Virginia Abrams lives in Washington, D.C., in 1943, and her husband has died overseas in the Pacific. The son of a prominent Senator attacks her, resulting in an unwanted pregnancy. When the son dies, his powerful parents decide to keep Virginia quiet by arranging to have her killed. Barely escaping, Virginia hops on a train and ends up on the other side of the country in Seattle. Under the identity of Ginny Moore, she rents an apartment and secures a job as a personal secretary to a well-established mystery author. But she can’t escape the feeling that the senator’s henchman will find her. When a young mom who looks almost identical to Ginny dies in what seems like an accidental fall, she starts to question everyone around her. Can anyone be trusted? At the height of WWII, when spies and traitors lurk around every corner, the paranoia escalates above a 10 in O’Brien’s latest thriller. In a story that feels like O’Brien traveled back in time and stole the manuscript straight from Alfred Hitchcock’s desk, Ginny’s struggle to find solace will have readers keeping their lights on while reaching for tissues.
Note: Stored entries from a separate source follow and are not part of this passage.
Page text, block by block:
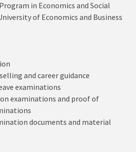
in Economics and Social
of Economics and Business
and career guidance
examinations
examinations and proof of
documents and material
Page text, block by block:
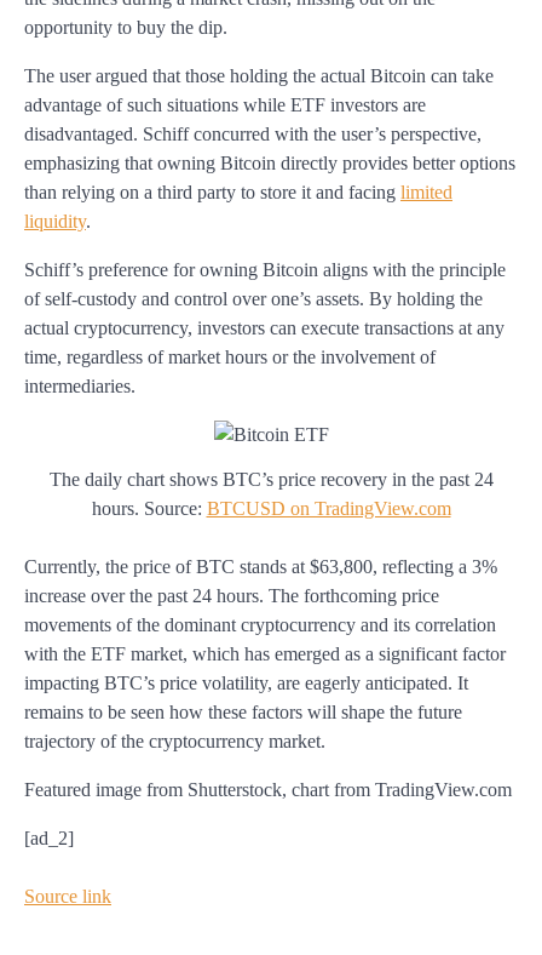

Everyone a Stranger is arguably the author’s best novel to date.
Holocaust
This old-fashioned gothic thriller (appropriate since our lead character has a PhD specializing in that genre) is set in WWII-era academia in New York’s Hudson Valley. Estella, or E as she prefers to be called, has been summoned home by Annie, the family retainer, because E’s mother has gone missing. In the time it takes E to pack up her life in Boston and return, her father has a stroke, can no longer communicate, and dies within days. Despite her Yale degree, the fusty local college where her father held sway employs E as a research assistant, typing for the male faculty members. The tiny salary requires E and Annie to live in penury in E’s parents’ elaborate house, all the while searching for clues to her mother’s whereabouts. Dragging the river finds a body of a missing student from years before, and persistence eventually finds a clue that leads to finding E’s mother. A suicide, unexpected allies, false and true friends, and bitter revelations about the past and present all lead to the dramatic “act of God” ending that such a story requires. Great fun!
The horrors of war are reflected in the lives of three people in Baldacci’s (A Calamity of Souls) latest. Fourteen-year-old Charlie Matters lives with his grandmother in cramped conditions. She thinks Charlie is spending his weekdays in school, but he has quit and spends the day roaming the streets, stealing food and money to survive. His goal is to eventually enlist and fight the Germans for taking away his parents and his sense of safety. When he steals from Ignatius Oliver’s bookshop, rather than demanding punishment for Charlie, Ignatius treats him well, almost like a father would. Like Charlie, Ignatius is dealing with loss, but it’s his wife instead of his parents. When 15-year-old Molly Wakefield returns to London after spending time away from the big city and conflict, she is horrified to learn her parents did not survive the bombing. The three bond, throughout the war trusting and protecting one another from a relentless enemy and secrets they can’t see coming. Baldacci chronicles the story of this makeshift family brought together by circumstances out of their control and how they can survive and confront whatever awaits. The author does a terrific job of transporting the reader back in time to a tumultuous period of living in London, and readers will practically smell the smoke and feel surrounded by rubble from the shattered buildings. Another great tale from a grandmaster storyteller.
It’s November 1940, and Evelyne Redfurn has returned to her London boarding house after six secretive, grueling weeks of training to be a Special Investigations Unit (SIU) agent for the British government’s Special Operations Executive (SOE). But before she can relax with her roommate and best friend, Moira, she’s called up for her first assignment. Hoping to be parachuted into occupied France (her mother was French), Evelyne is disappointed when she is sent instead to investigate the possibility of theft at a weapons research and development facility in rural Sussex. Worse, her handler is her old sparring partner, David Poole. On Evelyne’s first night, however, a routine probe becomes a murder case after she stumbles upon the body of Sir Nigel Balram, the leader of the engineering team at Blackthorn Park. His death appears to be an act of suicide, but drawing on the sleuthing skills she honed in A Traitor in Whitehall, Evelyne and David race to identify a killer before Prime Minister Winston Churchill’s impending visit. The clever and resourceful Evelyne is an appealing protagonist, who struggles to maintain her close friendships without revealing her double life as a spy. Her budding chemistry with David is obvious but doesn’t distract from the main plotline. Fans of Susan Elia MacNeal’s Maggie Hope series will delight in following the adventures of a promising new World War II spymaster.